Other very useful assert functions are listed in the numpy documentation.

Testing the validity of the output#

# Arrange
tf = np.array([32, 212, 9941])
# Act
result = f2c(tf)
# Assert
assert np.all(~np.isnan(result))

Testing the interface of a function#

These kind of tests verify that a function complies with the documentation. The focus is not necessarily the result, but also the type of the result:

# Arrange
tf = np.array([32, 212, 9941])
# Act
result = f2c(tf)
# Assert
assert type(tf) == type(result)
assert len(tf) == len(result)

# Arrange
tf = 32.
# Act
result = f2c(tf)
# Assert
assert type(tf) == type(result)

Testing that a function raises exceptions#

These tests are also testing the behavior of a function rather than its input. They are extremely important for libraries like numpy or matplotlib:

import pytest
with pytest.raises(ValueError):
    f2c(-3000)

Or, even more precise:

with pytest.raises(ValueError, match="Input temperature below absolute zero"):
    f2c(-3000)

Final remarks#

Writing tests is hard. Programmers often spend as much time writing tests as writing actual code.

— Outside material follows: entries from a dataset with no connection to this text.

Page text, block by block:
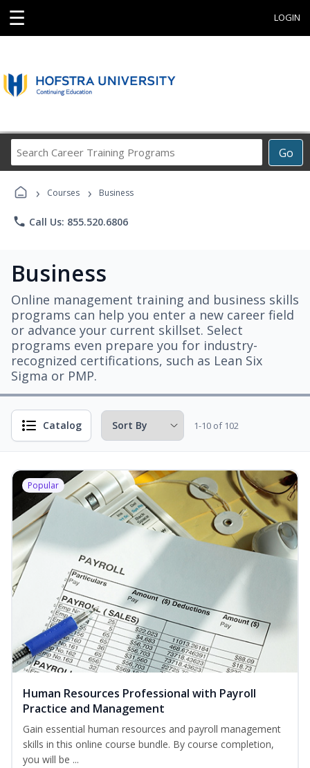
☰ LOGIN
Go
Career
› Courses › Business
phone Call Us: 855.520.6806
Business
Online management training and business skills
programs can help you enter a new career field
or advance your current skillset. Select
programs even prepare you for industry-
recognized certifications, such as Lean Six
Sigma or PMP.
Catalog 1-10 of 102
Popular
Human Resources Professional with Payroll
Practice and Management
Gain essential human resources and payroll management
skills in this online course bundle. By course completion,
you will be ...
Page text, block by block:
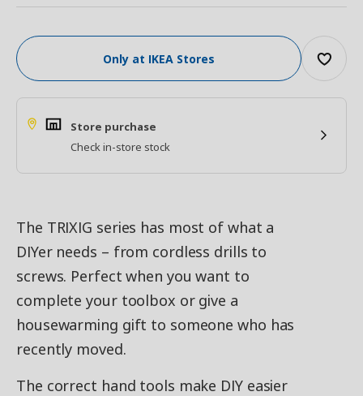
Only at IKEA Stores
Store purchase
Check in-store stock
The TRIXIG series has most of what a
DIYer needs – from cordless drills to
screws. Perfect when you want to
complete your toolbox or give a
housewarming gift to someone who has
recently moved.
The correct hand tools make DIY easier
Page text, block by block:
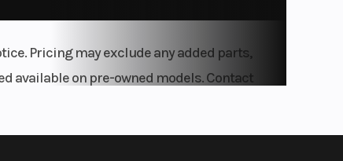
Pricing may exclude any added parts,
available on pre-owned models. Contact
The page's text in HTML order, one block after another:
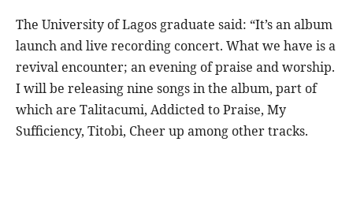
The University of Lagos graduate said: “It’s an album
launch and live recording concert. What we have is a
revival encounter; an evening of praise and worship.
I will be releasing nine songs in the album, part of
which are Talitacumi, Addicted to Praise, My
Sufficiency, Titobi, Cheer up among other tracks.
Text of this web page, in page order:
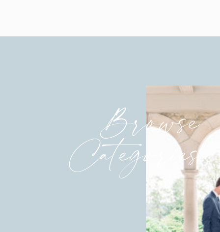
Browse
Categories
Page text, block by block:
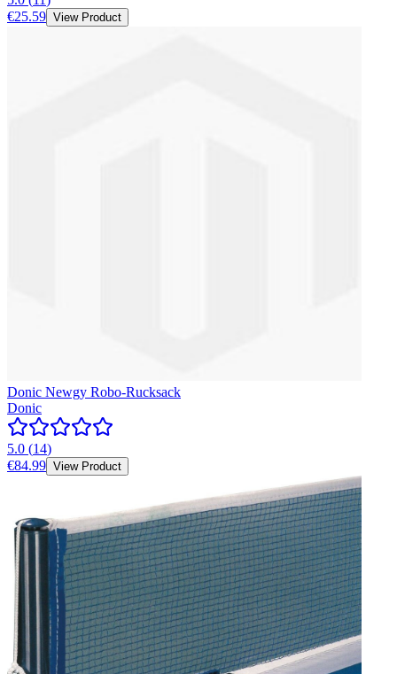
€25.59 View Product
Donic Newgy Robo-Rucksack
Donic
5.0 (14)
€84.99 View Product
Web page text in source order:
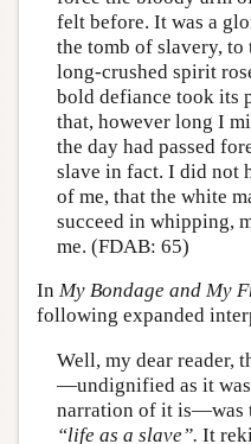
felt before. It was a
the tomb of slavery,
long-crushed spirit
bold defiance took its
that, however long I
the day had passed
slave in fact. I did not
of me, that the white
succeed in whipping,
me. (FDAB: 65)
In My Bondage and My
following expanded
Well, my dear reader,
—undignified as it
narration of it is—was
“life as a slave”. It

Scientists cannot spend that much time writing tests of course, but I strongly believe that learning to write tests is a very good investment in the long term.

I often hear the question: “In science we are programming new models and equations, we can’t test for that”. This is only partly true, and should not refrain you from writing unit tests. In particular, automated tests that check that data types are conserved, that a function returns valid values, or that a function simply runs are already much better than no test at all.

Some parts of the code are really hard to test. For example:

data Input/Output (how do I know that I read the data correctly?)
model applied to real-case situations with unknown theoretical outcome
graphical output

For these cases (and other issues such as automated testing and continuous integration) we might get back to the topic in a second testing chapter at the end of the semester (if time permits).

Take home points#

write tests!
tests are a safeguard against scientific mistakes and future bugs
tests functions are written in a dedicated module and follow a simple convention: test_*. They are run automatically with pytest
“unit testing” is the practice of testing the smallest units of the code first. Unit tests help to organize the code.
tests can check for function output, behavior, and errors
testing is hard
write tests! Really. Write tests as you code, and you will be a better programmer and scientist.